Central Coast visitors during Thanksgiving weekend can count on seeing at least a few full-grown mature bull elephant seals at Piedras Blanca near San Simeon.
The bulls arrive from their northern feeding grounds to stake a claim to the beach. From their sandy vantage above high tide line, they prepare to welcome the pregnant females who will follow in December.
It’s elephant seal birthing and breeding season.
The bulls challenge, and even fight, each other over dominance. Most dominance interactions are resolved without a fight.
One lifts his head and bellows a challenge, or lumbers across the beach to threaten another. The other raises up, willing to fight if necessary, or retreats to fight another day.
The bulls may sense each other’s size from vibrations in the sand, or may size each other up visually.
About 20% of challenges lead to actual fighting.
After they arrive on the beach, they will live off their blubber for as long as 100 days. Fighting takes a lot of energy, which they need to conserve to endure the long fast.
Fights may be resolved by a single strike, or may go on for half an hour.
Eventually, the elephant seals mate. Females come into heat (estrus) and will mate after four weeks of nursing, in January and February.
Dominant male elephant seals known as beachmasters typically have a harem of 30 to 50 females at Piedras Blancas. About 250 bulls come to this rookery.
An elephant seal’s nose — technically, proboscis — starts to grow when the seal is about 5 years old, and continues growing throughout the seal’s life. So nose size is a rough indicator of age for males.
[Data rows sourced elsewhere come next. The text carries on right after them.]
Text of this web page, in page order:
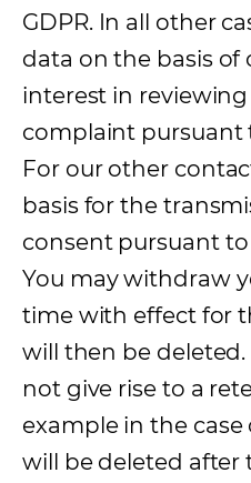
GDPR. In all other
data on the basis
interest in
complaint pursuant
For our other
basis for the
consent pursuant to
You may withdraw
time with effect for
will then be
not give rise to a
example in the
will be deleted after
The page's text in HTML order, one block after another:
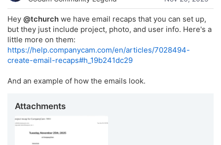
:
t
e
Hey @tchurch we have email recaps that you can set up,
but they just include project, photo, and user info. Here's a
little more on them:
https://help.companycam.com/en/articles/7028494-
create-email-recaps#h_19b241dc29
And an example of how the emails look.
Attachments
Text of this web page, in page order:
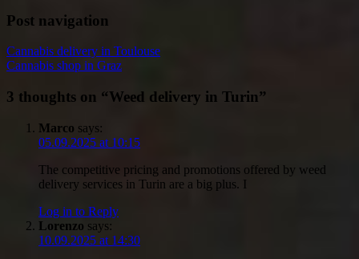
Post navigation
Cannabis delivery in Toulouse
Cannabis shop in Graz
3 thoughts on “Weed delivery in Turin”
Marco says:
05.09.2025 at 10:15
The competitive pricing and promotions offered by weed
delivery services in Turin are a big plus. I
Log in to Reply
Lorenzo says:
10.09.2025 at 14:30
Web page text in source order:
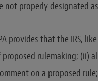
not properly designated
provides that the IRS,
rulemaking; (ii)
on a proposed
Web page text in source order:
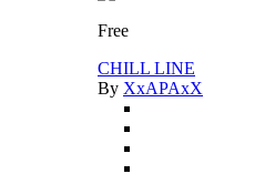
Free
CHILL LINE
By XxAPAxX
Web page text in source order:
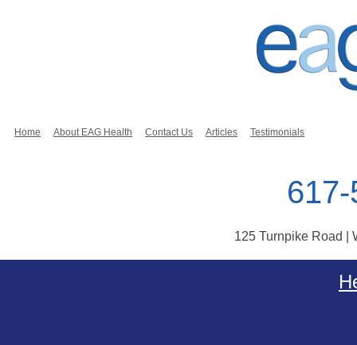
Home About EAG Health Contact Us Articles Testimonials
125 Turnpike Road |
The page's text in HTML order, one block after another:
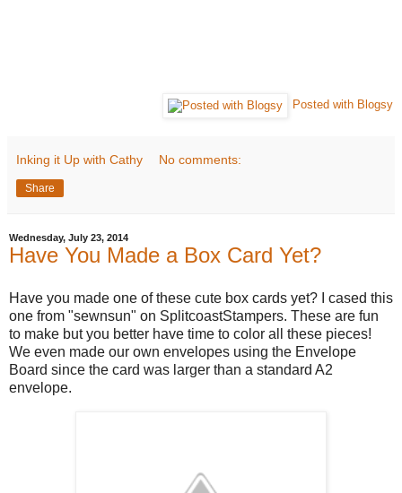
Posted with Blogsy
Inking it Up with Cathy No comments:
Share
Wednesday, July 23, 2014
Have You Made a Box Card Yet?
Have you made one of these cute box cards yet? I cased this
one from "sewnsun" on SplitcoastStampers. These are fun
to make but you better have time to color all these pieces!
We even made our own envelopes using the Envelope
Board since the card was larger than a standard A2
envelope.
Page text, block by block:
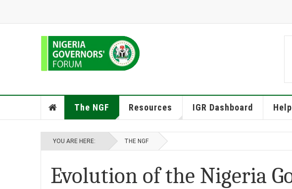
The NGF Resources IGR Dashboard
YOU ARE HERE: THE NGF
Evolution of the Nigeria
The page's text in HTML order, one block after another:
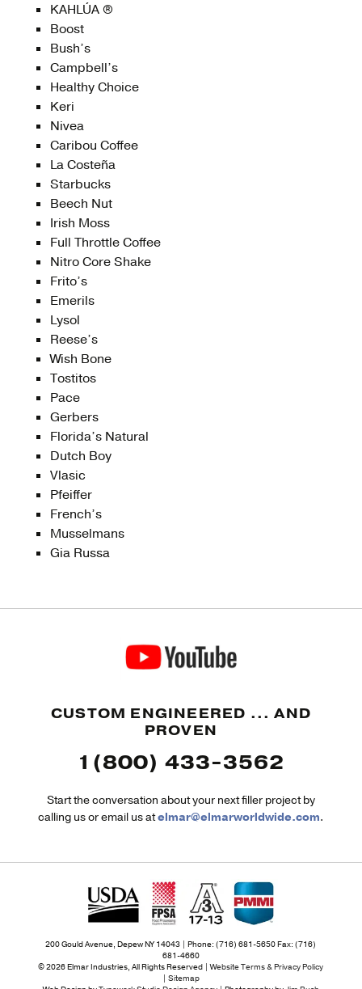
KAHLÚA ®
Boost
Bush’s
Campbell’s
Healthy Choice
Keri
Nivea
Caribou Coffee
La Costeña
Starbucks
Beech Nut
Irish Moss
Full Throttle Coffee
Nitro Core Shake
Frito’s
Emerils
Lysol
Reese’s
Wish Bone
Tostitos
Pace
Gerbers
Florida’s Natural
Dutch Boy
Vlasic
Pfeiffer
French’s
Musselmans
Gia Russa
CUSTOM ENGINEERED ... AND
PROVEN
1(800) 433-3562
Start the conversation about your next filler project by
calling us or email us atelmar@elmarworldwide.com.
200 Gould Avenue, Depew NY 14043 | Phone: (716) 681-5650 Fax: (716)
681-4660
© 2026 Elmar Industries, All Rights Reserved |Website Terms & Privacy Policy
Sitemap
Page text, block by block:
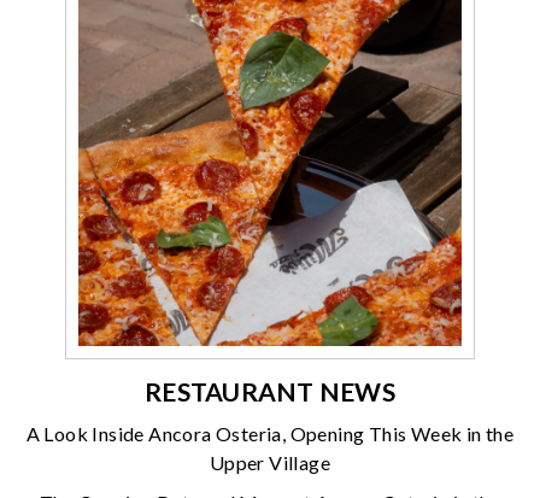
RESTAURANT NEWS
A Look Inside Ancora Osteria, Opening This Week in the
Upper Village
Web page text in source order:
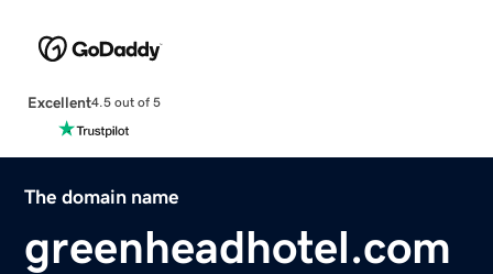
Excellent4.5 out of 5
The domain name
greenheadhotel.com
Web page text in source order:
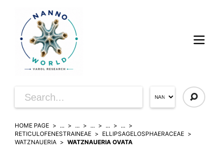
HOME PAGE ... ... ... ...
...
RETICULOFENESTRAINEAE
ELLIPSAGELOSPHAERACEAE
WATZNAUERIA
WATZNAUERIA OVATA
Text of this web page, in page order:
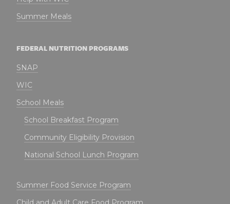
Summer Meals
FEDERAL NUTRITION PROGRAMS
SNAP
WIC
School Meals
School Breakfast Program
Community Eligibility Provision
National School Lunch Program
Summer Food Service Program

Female elephant seals don’t grow proboscises, resulting in more dog-like faces. Look for longer noses on adult bulls.
Along with big noses, elephant seals develop “chest shields” — thick calloused skin, keratinized with the same material that forms our hair and nails.
The elephant seals rip and tear at those chest shields when they fight, but the thick skin protects them from life-threatening injuries. It bleeds, but it doesn’t tear into open wounds. Look for pink, crinkled skin.
Male elephant seals that lose out in the dominance hierarchy may find solace on other beaches. Some show up in San Simeon Cove, a popular beach for human visitors.
Friends of the Elephant Seal and State Parks have a new volunteer program to help the public stay safe while seals are on the beach.
The seals are legally protected from harassment, which means any kind of human interference.
To become a winter guide and help the seals, register through the Friends of the Elephant Seal website, www.elephantseal.org/docents.htm.
One day of training will be held Saturday, Dec. 7, at Cavalier Plaza in San Simeon. Docents are asked to commit to spending two shifts a month at the cove — 9 a.m. to 1 p.m. and 12:30 p.m. to 4:30 p.m. — mid-December through March.